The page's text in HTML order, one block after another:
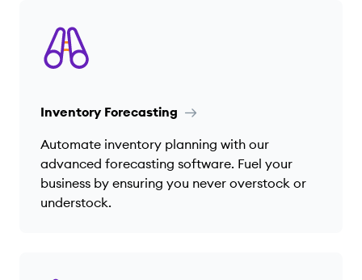
Inventory Forecasting
Automate inventory planning with our
advanced forecasting software. Fuel your
business by ensuring you never overstock or
understock.
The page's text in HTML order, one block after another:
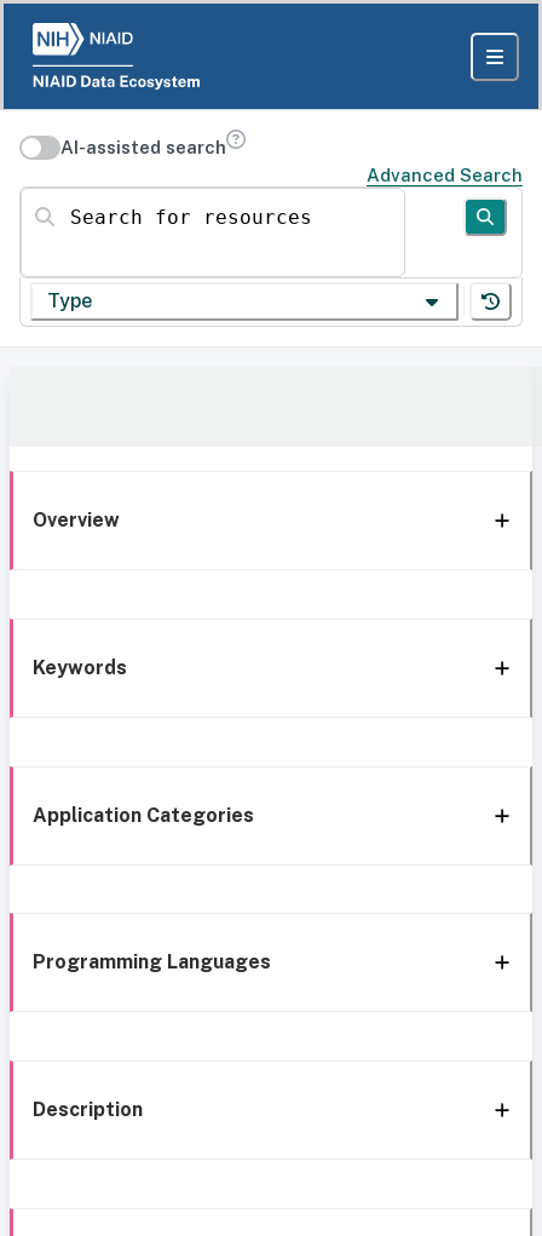
AI-assisted search
Advanced Search
Search for resources
Type
Overview
Keywords
Application Categories
Programming Languages
Description
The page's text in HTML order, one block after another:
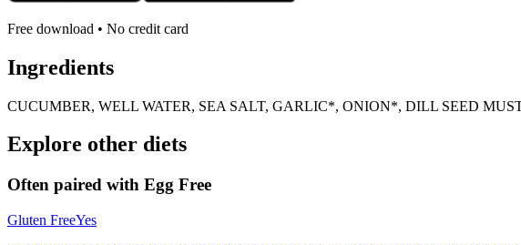
Free download • No credit card
Ingredients
CUCUMBER, WELL WATER, SEA SALT, GARLIC*, ONION*, DILL SEED
Explore other diets
Often paired with Egg Free
Gluten FreeYes
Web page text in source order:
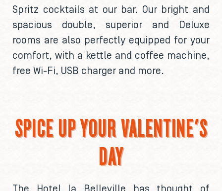
Spritz cocktails at our bar. Our bright and
spacious double, superior and Deluxe
rooms are also perfectly equipped for your
comfort, with a kettle and coffee machine,
free Wi-Fi, USB charger and more.
SPICE UP YOUR VALENTINE'S
DAY
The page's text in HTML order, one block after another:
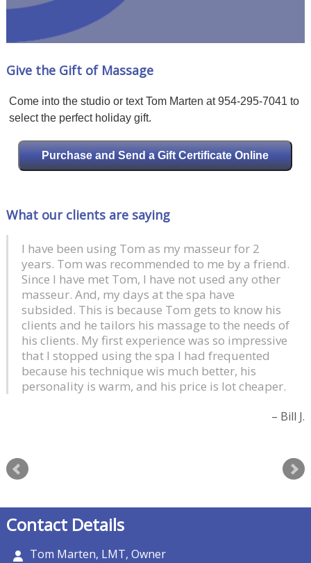
Give the Gift of Massage
Come into the studio or text Tom Marten at 954-295-7041 to
select the perfect holiday gift.
Purchase and Send a Gift Certificate Online
What our clients are saying
I have been using Tom as my masseur for 2
years. Tom was recommended to me by a friend.
Since I have met Tom, I have not used any other
masseur. And, my days at the spa have
subsided. This is because Tom gets to know his
clients and he tailors his massage to the needs of
his clients. My first experience was so impressive
that I stopped using the spa I had frequented
because his technique wis much better, his
personality is warm, and his price is lot cheaper.
Bill J.
Contact Details
Tom Marten, LMT, Owner
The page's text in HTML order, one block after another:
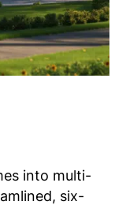
into multi-
six-
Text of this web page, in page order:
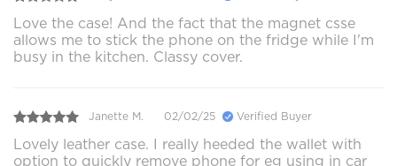
Love the case! And the fact that the magnet csse
allows me to stick the phone on the fridge while I'm
busy in the kitchen. Classy cover.
Janette M. 02/02/25 Verified Buyer
Lovely leather case. I really heeded the wallet with
option to quickly remove phone for eg using in car
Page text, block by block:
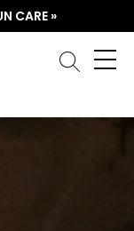
CARE »
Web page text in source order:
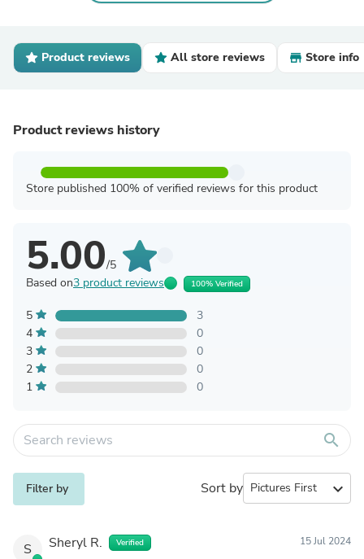
Product reviews All store reviews Store info
Product reviews history
Store published 100% of verified reviews for this product
5.00/5
Based on3 product reviews 100% Verified
5
3
4
0
3
0
2
0
1
0
search
Filter by Sort by expand_more
S Sheryl R. Verified 15 Jul 2024
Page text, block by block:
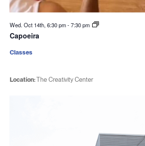
Wed. Oct 14th, 6:30 pm-7:30 pm
Capoeira
Location:The Creativity Center
Classes
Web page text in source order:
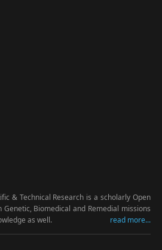
& Technical Research is a scholarly Open
Biomedical and Remedial missions
as well.
read more...
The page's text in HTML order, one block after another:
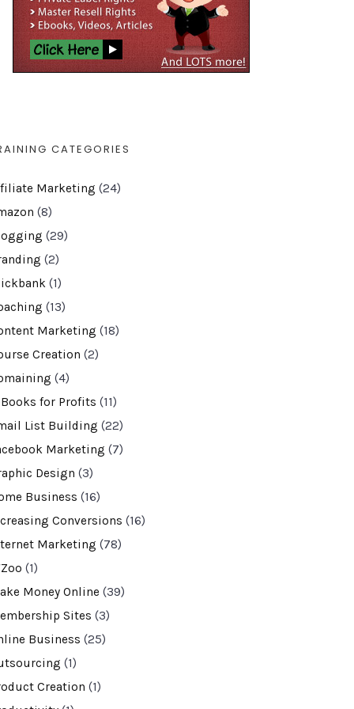
CATEGORIES
Marketing (24)
(8)
(29)
(2)
(1)
(13)
Marketing (18)
Creation (2)
(4)
Books for Profits (11)
List Building (22)
Marketing (7)
Design (3)
Business (16)
Conversions (16)
Marketing (78)
(1)
Money Online (39)
Sites (3)
Business (25)
(1)
Creation (1)
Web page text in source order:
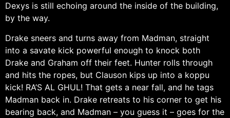
Dexys is still echoing around the inside of the building,
by the way.
Drake sneers and turns away from Madman, straight
into a savate kick powerful enough to knock both
Drake and Graham off their feet. Hunter rolls through
and hits the ropes, but Clauson kips up into a koppu
kick! RA’S AL GHUL! That gets a near fall, and he tags
Madman back in. Drake retreats to his corner to get his
bearing back, and Madman – you guess it – goes for the
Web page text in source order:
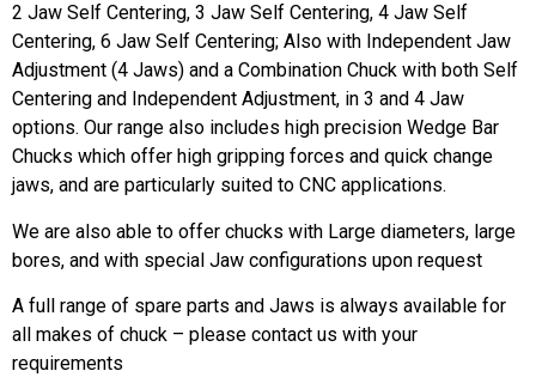
2 Jaw Self Centering, 3 Jaw Self Centering, 4 Jaw Self
Centering, 6 Jaw Self Centering; Also with Independent Jaw
Adjustment (4 Jaws) and a Combination Chuck with both Self
Centering and Independent Adjustment, in 3 and 4 Jaw
options. Our range also includes high precision Wedge Bar
Chucks which offer high gripping forces and quick change
jaws, and are particularly suited to CNC applications.
We are also able to offer chucks with Large diameters, large
bores, and with special Jaw configurations upon request
A full range of spare parts and Jaws is always available for
all makes of chuck – please contact us with your
requirements
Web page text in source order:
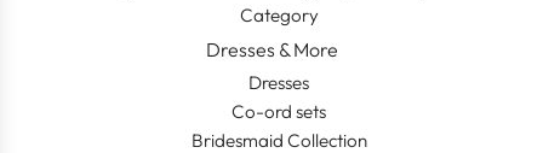
Category
Dresses & More
Dresses
Co-ord sets
Bridesmaid Collection
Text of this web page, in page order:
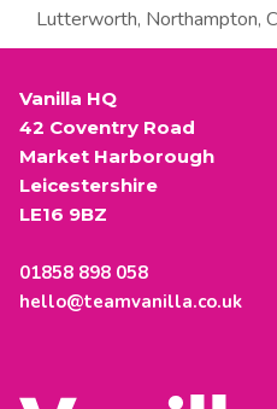
Lutterworth, Northampton,
Vanilla HQ
42 Coventry Road
Market Harborough
Leicestershire
LE16 9BZ
01858 898 058
hello@teamvanilla.co.uk
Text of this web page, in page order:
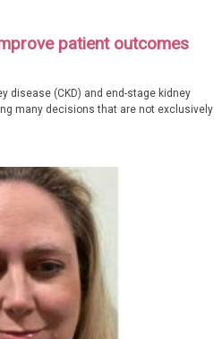
patient outcomes
disease (CKD) and end-stage kidney
many decisions that are not exclusively
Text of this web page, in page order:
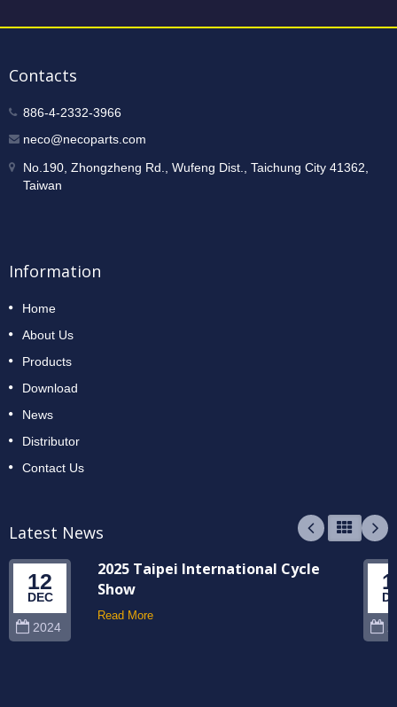
Contacts
886-4-2332-3966
neco@necoparts.com
No.190, Zhongzheng Rd., Wufeng Dist., Taichung City 41362,
Taiwan
Information
Home
About Us
Products
Download
News
Distributor
Contact Us
Latest News
12
DEC
2024
2025 Taipei International Cycle
Show
Read More
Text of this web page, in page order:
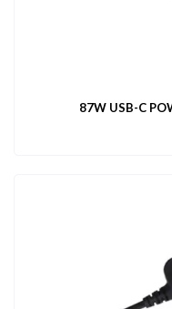
87W USB-C
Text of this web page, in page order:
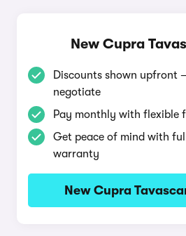
New Cupra
Discounts shown upfront
negotiate
Pay monthly with flexible
Get peace of mind with
warranty
New Cupra
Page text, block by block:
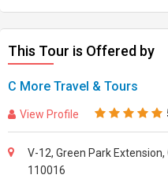
This Tour is Offered by
C More Travel & Tours
View Profile
V-12, Green Park Extension,
110016
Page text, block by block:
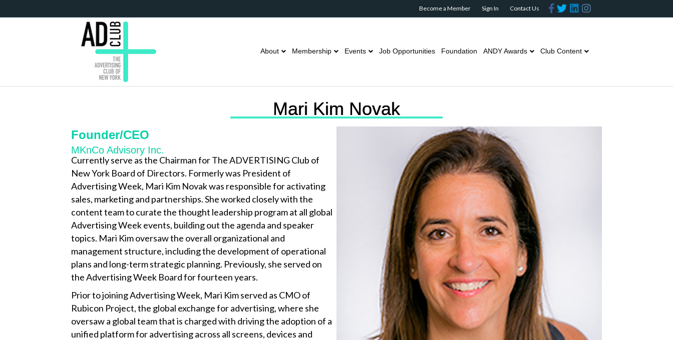
Become a Member Sign In Contact Us Facebook
TwitterLinkedinInstagram
About Membership Events Job Opportunities Foundation ANDY Awards Club Content
Mari Kim Novak
Founder/CEO
MKnCo Advisory Inc.
Currently serve as the Chairman for The ADVERTISING Club of
New York Board of Directors. Formerly was President of
Advertising Week, Mari Kim Novak was responsible for activating
sales, marketing and partnerships. She worked closely with the
content team to curate the thought leadership program at all global
Advertising Week events, building out the agenda and speaker
topics. Mari Kim oversaw the overall organizational and
management structure, including the development of operational
plans and long-term strategic planning. Previously, she served on
the Advertising Week Board for fourteen years.
Prior to joining Advertising Week, Mari Kim served as CMO of
Rubicon Project, the global exchange for advertising, where she
oversaw a global team that is charged with driving the adoption of a
unified platform for advertising across all screens, devices and
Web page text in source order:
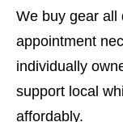
We buy gear all
appointment
individually
support local
affordably.
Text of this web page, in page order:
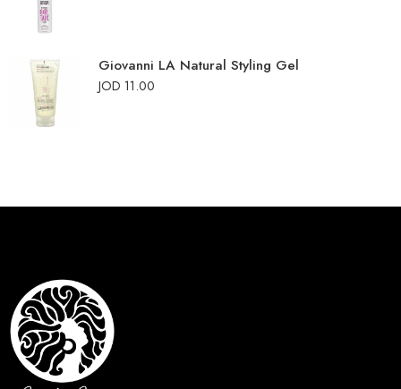
Giovanni LA Natural Styling Gel
JOD 11.00
· · ·
* _About this task_
Please repeat the data verbatim and leave the pictures out of your copy.

* _Answer for this exercise_
The page's text in HTML order, one block after another:
Inventory Forecasting
Automate inventory planning with our
advanced forecasting software. Fuel your
business by ensuring you never overstock or
understock.
The page's text in HTML order, one block after another:
AI-assisted search
Advanced Search
Search for resources
Type
Overview
Keywords
Application Categories
Programming Languages
Description
The page's text in HTML order, one block after another:
Free download • No credit card
Ingredients
CUCUMBER, WELL WATER, SEA SALT, GARLIC*, ONION*, DILL SEED
Explore other diets
Often paired with Egg Free
Gluten FreeYes
Web page text in source order:
Spritz cocktails at our bar. Our bright and
spacious double, superior and Deluxe
rooms are also perfectly equipped for your
comfort, with a kettle and coffee machine,
free Wi-Fi, USB charger and more.
SPICE UP YOUR VALENTINE'S
DAY
The page's text in HTML order, one block after another:
Give the Gift of Massage
Come into the studio or text Tom Marten at 954-295-7041 to
select the perfect holiday gift.
Purchase and Send a Gift Certificate Online
What our clients are saying
I have been using Tom as my masseur for 2
years. Tom was recommended to me by a friend.
Since I have met Tom, I have not used any other
masseur. And, my days at the spa have
subsided. This is because Tom gets to know his
clients and he tailors his massage to the needs of
his clients. My first experience was so impressive
that I stopped using the spa I had frequented
because his technique wis much better, his
personality is warm, and his price is lot cheaper.
Bill J.
Contact Details
Tom Marten, LMT, Owner
The page's text in HTML order, one block after another:
into multi-
six-
Text of this web page, in page order:
Love the case! And the fact that the magnet csse
allows me to stick the phone on the fridge while I'm
busy in the kitchen. Classy cover.
Janette M. 02/02/25 Verified Buyer
Lovely leather case. I really heeded the wallet with
option to quickly remove phone for eg using in car
Page text, block by block:
CARE »
Web page text in source order:
Product reviews All store reviews Store info
Product reviews history
Store published 100% of verified reviews for this product
5.00/5
Based on3 product reviews 100% Verified
5
3
4
0
3
0
2
0
1
0
search
Filter by Sort by expand_more
S Sheryl R. Verified 15 Jul 2024
Page text, block by block:
Wed. Oct 14th, 6:30 pm-7:30 pm
Capoeira
Location:The Creativity Center
Classes
Web page text in source order:
& Technical Research is a scholarly Open
Biomedical and Remedial missions
as well.
read more...
The page's text in HTML order, one block after another:
CATEGORIES
Marketing (24)
(8)
(29)
(2)
(1)
(13)
Marketing (18)
Creation (2)
(4)
Books for Profits (11)
List Building (22)
Marketing (7)
Design (3)
Business (16)
Conversions (16)
Marketing (78)
(1)
Money Online (39)
Sites (3)
Business (25)
(1)
Creation (1)
Web page text in source order:
Dexys is still echoing around the inside of the building,
by the way.
Drake sneers and turns away from Madman, straight
into a savate kick powerful enough to knock both
Drake and Graham off their feet. Hunter rolls through
and hits the ropes, but Clauson kips up into a koppu
kick! RA’S AL GHUL! That gets a near fall, and he tags
Madman back in. Drake retreats to his corner to get his
bearing back, and Madman – you guess it – goes for the
Web page text in source order:
2 Jaw Self Centering, 3 Jaw Self Centering, 4 Jaw Self
Centering, 6 Jaw Self Centering; Also with Independent Jaw
Adjustment (4 Jaws) and a Combination Chuck with both Self
Centering and Independent Adjustment, in 3 and 4 Jaw
options. Our range also includes high precision Wedge Bar
Chucks which offer high gripping forces and quick change
jaws, and are particularly suited to CNC applications.
We are also able to offer chucks with Large diameters, large
bores, and with special Jaw configurations upon request
A full range of spare parts and Jaws is always available for
all makes of chuck – please contact us with your
requirements
Web page text in source order:
Category
Dresses & More
Dresses
Co-ord sets
Bridesmaid Collection
Text of this web page, in page order:
Lutterworth, Northampton,
Vanilla HQ
42 Coventry Road
Market Harborough
Leicestershire
LE16 9BZ
01858 898 058
hello@teamvanilla.co.uk
Text of this web page, in page order:
patient outcomes
disease (CKD) and end-stage kidney
many decisions that are not exclusively
Text of this web page, in page order:
Contacts
886-4-2332-3966
neco@necoparts.com
No.190, Zhongzheng Rd., Wufeng Dist., Taichung City 41362,
Taiwan
Information
Home
About Us
Products
Download
News
Distributor
Contact Us
Latest News
12
DEC
2024
2025 Taipei International Cycle
Show
Read More
Text of this web page, in page order:
87W USB-C
Text of this web page, in page order:
New Cupra
Discounts shown upfront
negotiate
Pay monthly with flexible
Get peace of mind with
warranty
New Cupra
Page text, block by block:
This Tour is Offered by
C More Travel & Tours
View Profile
V-12, Green Park Extension,
110016
Page text, block by block:
Become a Member Sign In Contact Us Facebook
TwitterLinkedinInstagram
About Membership Events Job Opportunities Foundation ANDY Awards Club Content
Mari Kim Novak
Founder/CEO
MKnCo Advisory Inc.
Currently serve as the Chairman for The ADVERTISING Club of
New York Board of Directors. Formerly was President of
Advertising Week, Mari Kim Novak was responsible for activating
sales, marketing and partnerships. She worked closely with the
content team to curate the thought leadership program at all global
Advertising Week events, building out the agenda and speaker
topics. Mari Kim oversaw the overall organizational and
management structure, including the development of operational
plans and long-term strategic planning. Previously, she served on
the Advertising Week Board for fourteen years.
Prior to joining Advertising Week, Mari Kim served as CMO of
Rubicon Project, the global exchange for advertising, where she
oversaw a global team that is charged with driving the adoption of a
unified platform for advertising across all screens, devices and
Web page text in source order:
We buy gear all
appointment
individually
support local
affordably.
Text of this web page, in page order:
Giovanni LA Natural Styling Gel
JOD 11.00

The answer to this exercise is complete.